The implications are profound because this midrash paints God as so much more relatable. Not just the unknowable transcendent Divinity, but rather a Presence that needs us to learns about us and, at the same time, to learn about God’s self. This is a profound idea. God needs us. We need God. And only when we recognize the need for each other, is there a partnership. And maybe that’s what the midrash is teaching us: that the real experience of God is not just in prayer or study but in partnership and covenant with mutual respect. I believe that this is what it means to be what the Torah calls Adam and Eve as creatures ‘in God’s image’ – btzelem Elohim.
In fact it is accurate to say that the whole purpose of created and then destroying worlds was God’s way of learning that the only way to have a real relationship with humanity, is to give them the one thing that no infant or child has: the gift of freedom. It took a few tries but God finally got it right. And what is that God finally got right? God created the universe; therefore God is free. By endowing human beings with His “image and likeness,” He gave them freedom as well. We may be, like the first human, “dust of the earth,” but there is within us the “breath of God.” As Rabbi Jonathan Sacks, taught, ‘We are shaped by our environment, but we can also shape our environment as well.

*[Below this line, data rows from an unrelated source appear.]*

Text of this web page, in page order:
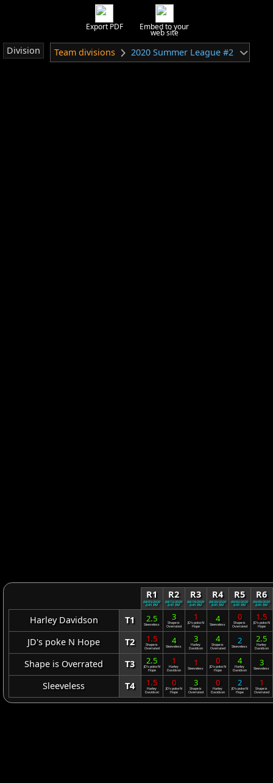
Export PDF Embed to your
web site
Division Team divisions 2020 Summer League #2
R1
08/05/2020
6:45 PM
R2
08/12/2020
6:45 PM
R3
08/19/2020
6:45 PM
R4
08/26/2020
6:45 PM
R5
09/02/2020
6:45 PM
R6
09/09/2020
6:45 PM
Harley Davidson T1 2.5
Sleeveless
3
Shape is
Overrated
1
JD's poke N
Hope
4
Sleeveless
0
Shape is
Overrated
1.5
JD's poke N
Hope
JD's poke N Hope T2 1.5
Shape is
Overrated
4
Sleeveless
3
Harley
Davidson
4
Shape is
Overrated
2
Sleeveless
2.5
Harley
Davidson
Shape is Overrated T3 2.5
JD's poke N
Hope
1
Harley
Davidson
1
Sleeveless
0
JD's poke N
Hope
4
Harley
Davidson
3
Sleeveless
Sleeveless T4 1.5
Harley
Davidson
0
JD's poke N
Hope
3
Shape is
Overrated
0
Harley
Davidson
2
JD's poke N
Hope
1
Shape is
Overrated
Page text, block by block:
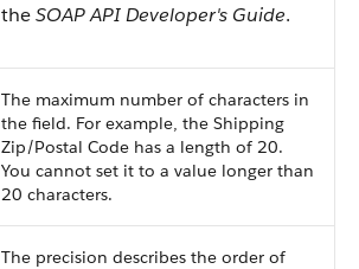
theSOAP API Developer's Guide.
The maximum number of characters in
the field. For example, the Shipping
Zip/Postal Code has a length of 20.
You cannot set it to a value longer than
20 characters.
The precision describes the order of
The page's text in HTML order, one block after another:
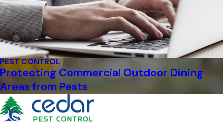
PEST CONTROL
Protecting Commercial Outdoor Dining
Areas from Pests
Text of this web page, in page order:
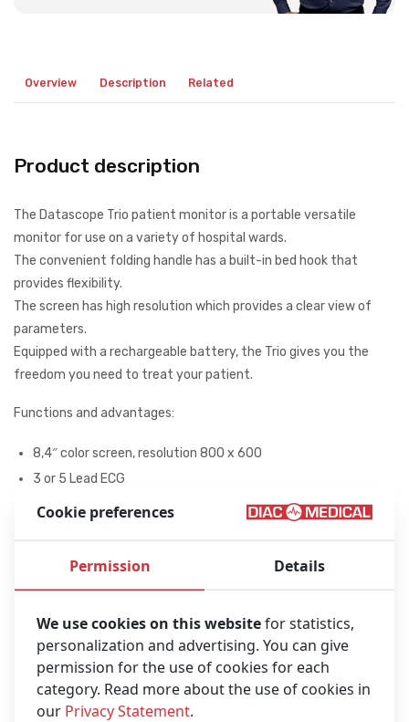
Overview Description Related
Product description
The Datascope Trio patient monitor is a portable versatile
monitor for use on a variety of hospital wards.
The convenient folding handle has a built-in bed hook that
provides flexibility.
The screen has high resolution which provides a clear view of
parameters.
Equipped with a rechargeable battery, the Trio gives you the
freedom you need to treat your patient.
Functions and advantages:
8,4″ color screen, resolution 800 x 600
3 or 5 Lead ECG
NIBP
flexibility and easy operation
Built-in power supply for easy transport from one
location to the next
Serial output for connection to other devices
Cookie preferences
Permission Details
We use cookies on this websitefor statistics,
personalization and advertising. You can give
permission for the use of cookies for each
category. Read more about the use of cookies in
our Privacy Statement.
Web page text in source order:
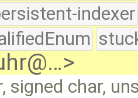
indexer
signed char,
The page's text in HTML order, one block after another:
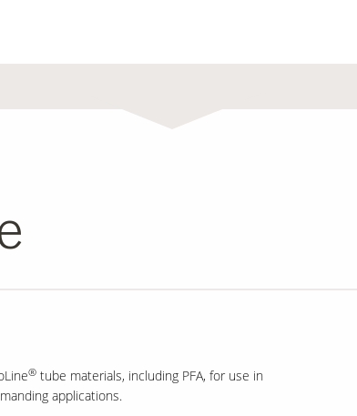
® tube materials, including PFA, for use in
applications.
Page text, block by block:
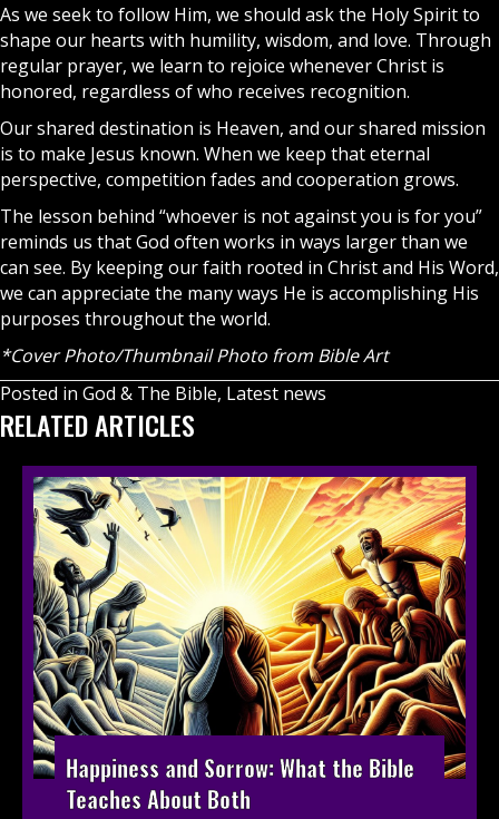
As we seek to follow Him, we should ask the Holy Spiritto
shape our hearts with humility, wisdom, and love. Through
regular prayer, we learn to rejoice whenever Christ is
honored, regardless of who receives recognition.
Our shared destination is Heaven, and our shared mission
is to make Jesus known. When we keep that eternal
perspective, competition fades and cooperation grows.
The lesson behind “whoever is not against you is for you”
reminds us that God often works in ways larger than we
can see. By keeping ourfaith rooted in Christ and His Word,
we can appreciate the many ways He is accomplishing His
purposes throughout the world.
*Cover Photo/Thumbnail Photo from Bible Art
Posted in God & The Bible, Latest news
RELATED ARTICLES
Happiness and Sorrow: What the Bible
Teaches About Both
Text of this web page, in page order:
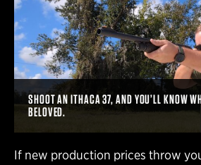
SHOOT AN ITHACA 37, AND YOU’LL KNOW
BELOVED.
If new production prices throw

We are created, but also creative. To a degree shared by no other life form known to us, we can choose how to act and how to react. That is good news, but also bad, as we rapidly discover in the Torah’s narrative. We can obey but also disobey; we can create harmony or discord. The freedom to do good comes hand-in-hand with the freedom to do evil.’
Creation and re-creation has taught God. And, it has taught us. We set our own course. We don’t have a fate. Nothing is predetermined. Our fate does not lie in the stars, nor in the human genome, or in any other form of determinism. We become what we choose to be. And this story demands the answer from each of us. What exactly is our relationship to God going to be. And what exactly does it mean for each of us to live ‘betzelem Elohim’ – in God’s image. Indeed, the rest of the Torah and the rest of the bible is a struggle with exactly that question. And when we learn it, when we struggle with it, even without coming to an answer, God smiles. For in our learning and struggling, we create and re-create a new partnership with God and, in that constant re-creation we fulfill God’s fantasy and desire and wish for us: namely to live in God’s image. God is not looking for perfection. God is looking for partnership. This year, as we begin our Torah and new year, let’s give God that gift: our partnership in everything we do.